__Activity__
The entries below should be repeated exactly, with no pictures carried over.

----------

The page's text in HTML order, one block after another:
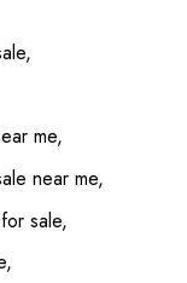
me,
near me,
sale,
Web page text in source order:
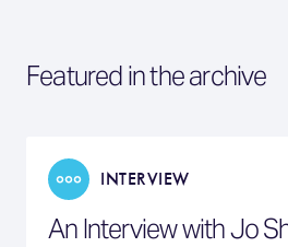
Featured in the archive
INTERVIEW
An Interview with Jo
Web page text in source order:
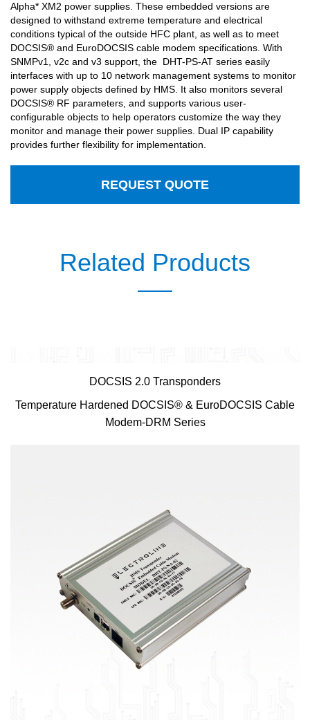
Alpha* XM2 power supplies. These embedded versions are
designed to withstand extreme temperature and electrical
conditions typical of the outside HFC plant, as well as to meet
DOCSIS® and EuroDOCSIS cable modem specifications. With
SNMPv1, v2c and v3 support, the DHT-PS-AT series easily
interfaces with up to 10 network management systems to monitor
power supply objects defined by HMS. It also monitors several
DOCSIS® RF parameters, and supports various user-
configurable objects to help operators customize the way they
monitor and manage their power supplies. Dual IP capability
provides further flexibility for implementation.
REQUEST QUOTE
Related Products
DOCSIS 2.0 Transponders
Temperature Hardened DOCSIS® & EuroDOCSIS Cable
Modem-DRM Series
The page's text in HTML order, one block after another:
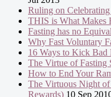
Ruling on
THIS is What Makes
Fasting has no
Why Fast Voluntary
16 Ways to Kick Bad
The Virtue of Fasting
How to End Your
The Virtuous Night
Rewards) 10 Sep
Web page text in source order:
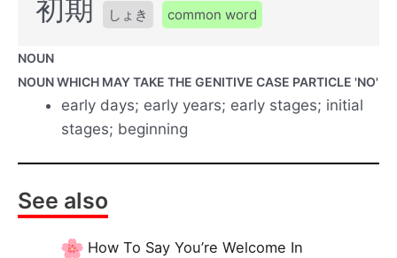
初期 しょき common word
NOUN
NOUN WHICH MAY TAKE THE GENITIVE CASE PARTICLE 'NO'
early days; early years; early stages; initial
stages; beginning
See also
How To Say You’re Welcome In
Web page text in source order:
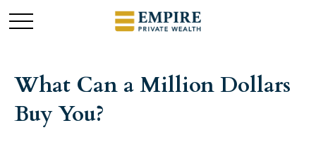
What Can a Million Dollars
Buy You?
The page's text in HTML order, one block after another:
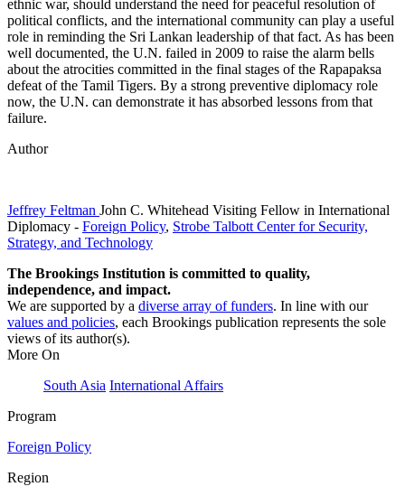
ethnic war, should understand the need for peaceful resolution of
political conflicts, and the international community can play a useful
role in reminding the Sri Lankan leadership of that fact. As has been
well documented, the U.N. failed in 2009 to raise the alarm bells
about the atrocities committed in the final stages of the Rapapaksa
defeat of the Tamil Tigers. By a strong preventive diplomacy role
now, the U.N. can demonstrate it has absorbed lessons from that
failure.
Author
Jeffrey Feltman John C. Whitehead Visiting Fellow in International
Diplomacy - Foreign Policy, Strobe Talbott Center for Security,
Strategy, and Technology
The Brookings Institution is committed to quality,
independence, and impact.
We are supported by a diverse array of funders. In line with our
values and policies, each Brookings publication represents the sole
views of its author(s).
More On
South Asia International Affairs
Program
Foreign Policy
Region
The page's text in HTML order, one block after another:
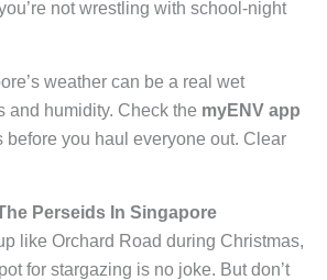
not wrestling with school-night
weather can be a real wet
and humidity. Check the myENV app
before you haul everyone out. Clear
Perseids In Singapore
like Orchard Road during Christmas,
for stargazing is no joke. But don’t
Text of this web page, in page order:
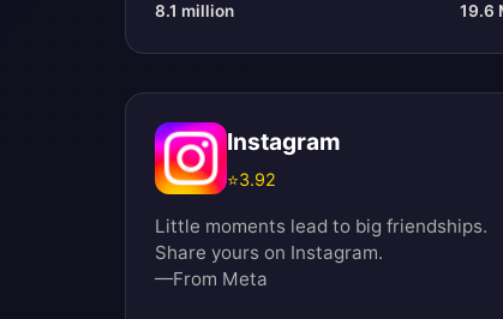
8.1 million 19.6
Instagram
⭐3.92
Little moments lead to big friendships.
Share yours on Instagram.
—From Meta
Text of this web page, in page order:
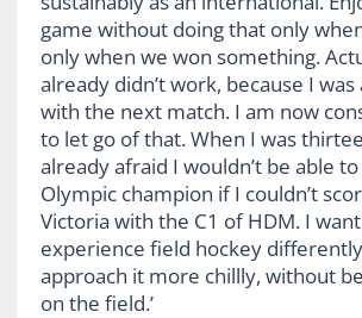
game without doing that only
only when we won something.
already didn’t work, because I
with the next match. I am now
to let go of that. When I was
already afraid I wouldn’t be able
Olympic champion if I couldn’t
Victoria with the C1 of HDM. I
experience field hockey
approach it more chillly, without
on the field.’
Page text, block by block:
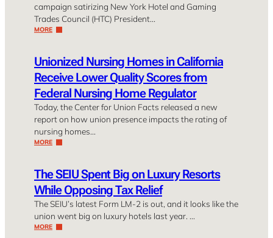
campaign satirizing New York Hotel and Gaming
Trades Council (HTC) President…
MORE
Unionized Nursing Homes in California
Receive Lower Quality Scores from
Federal Nursing Home Regulator
Today, the Center for Union Facts released a new
report on how union presence impacts the rating of
nursing homes…
MORE
The SEIU Spent Big on Luxury Resorts
While Opposing Tax Relief
The SEIU’s latest Form LM-2 is out, and it looks like the
union went big on luxury hotels last year. …
MORE
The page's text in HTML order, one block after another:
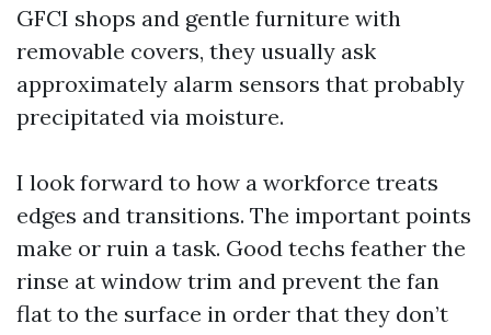
GFCI shops and gentle furniture with
removable covers, they usually ask
approximately alarm sensors that probably
precipitated via moisture.
I look forward to how a workforce treats
edges and transitions. The important points
make or ruin a task. Good techs feather the
rinse at window trim and prevent the fan
flat to the surface in order that they don’t
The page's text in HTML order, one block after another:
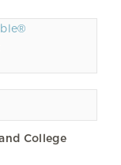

----------

__Response below__
The page's text in HTML order, one block after another:
me,
near me,
sale,
Web page text in source order:
Featured in the archive
INTERVIEW
An Interview with Jo
Web page text in source order:
Alpha* XM2 power supplies. These embedded versions are
designed to withstand extreme temperature and electrical
conditions typical of the outside HFC plant, as well as to meet
DOCSIS® and EuroDOCSIS cable modem specifications. With
SNMPv1, v2c and v3 support, the DHT-PS-AT series easily
interfaces with up to 10 network management systems to monitor
power supply objects defined by HMS. It also monitors several
DOCSIS® RF parameters, and supports various user-
configurable objects to help operators customize the way they
monitor and manage their power supplies. Dual IP capability
provides further flexibility for implementation.
REQUEST QUOTE
Related Products
DOCSIS 2.0 Transponders
Temperature Hardened DOCSIS® & EuroDOCSIS Cable
Modem-DRM Series
The page's text in HTML order, one block after another:
Ruling on
THIS is What Makes
Fasting has no
Why Fast Voluntary
16 Ways to Kick Bad
The Virtue of Fasting
How to End Your
The Virtuous Night
Rewards) 10 Sep
Web page text in source order:
初期 しょき common word
NOUN
NOUN WHICH MAY TAKE THE GENITIVE CASE PARTICLE 'NO'
early days; early years; early stages; initial
stages; beginning
See also
How To Say You’re Welcome In
Web page text in source order:
What Can a Million Dollars
Buy You?
The page's text in HTML order, one block after another:
ethnic war, should understand the need for peaceful resolution of
political conflicts, and the international community can play a useful
role in reminding the Sri Lankan leadership of that fact. As has been
well documented, the U.N. failed in 2009 to raise the alarm bells
about the atrocities committed in the final stages of the Rapapaksa
defeat of the Tamil Tigers. By a strong preventive diplomacy role
now, the U.N. can demonstrate it has absorbed lessons from that
failure.
Author
Jeffrey Feltman John C. Whitehead Visiting Fellow in International
Diplomacy - Foreign Policy, Strobe Talbott Center for Security,
Strategy, and Technology
The Brookings Institution is committed to quality,
independence, and impact.
We are supported by a diverse array of funders. In line with our
values and policies, each Brookings publication represents the sole
views of its author(s).
More On
South Asia International Affairs
Program
Foreign Policy
Region
The page's text in HTML order, one block after another:
not wrestling with school-night
weather can be a real wet
and humidity. Check the myENV app
before you haul everyone out. Clear
Perseids In Singapore
like Orchard Road during Christmas,
for stargazing is no joke. But don’t
Text of this web page, in page order:
8.1 million 19.6
Instagram
⭐3.92
Little moments lead to big friendships.
Share yours on Instagram.
—From Meta
Text of this web page, in page order:
game without doing that only
only when we won something.
already didn’t work, because I
with the next match. I am now
to let go of that. When I was
already afraid I wouldn’t be able
Olympic champion if I couldn’t
Victoria with the C1 of HDM. I
experience field hockey
approach it more chillly, without
on the field.’
Page text, block by block:
campaign satirizing New York Hotel and Gaming
Trades Council (HTC) President…
MORE
Unionized Nursing Homes in California
Receive Lower Quality Scores from
Federal Nursing Home Regulator
Today, the Center for Union Facts released a new
report on how union presence impacts the rating of
nursing homes…
MORE
The SEIU Spent Big on Luxury Resorts
While Opposing Tax Relief
The SEIU’s latest Form LM-2 is out, and it looks like the
union went big on luxury hotels last year. …
MORE
The page's text in HTML order, one block after another:
GFCI shops and gentle furniture with
removable covers, they usually ask
approximately alarm sensors that probably
precipitated via moisture.
I look forward to how a workforce treats
edges and transitions. The important points
make or ruin a task. Good techs feather the
rinse at window trim and prevent the fan
flat to the surface in order that they don’t
The page's text in HTML order, one block after another:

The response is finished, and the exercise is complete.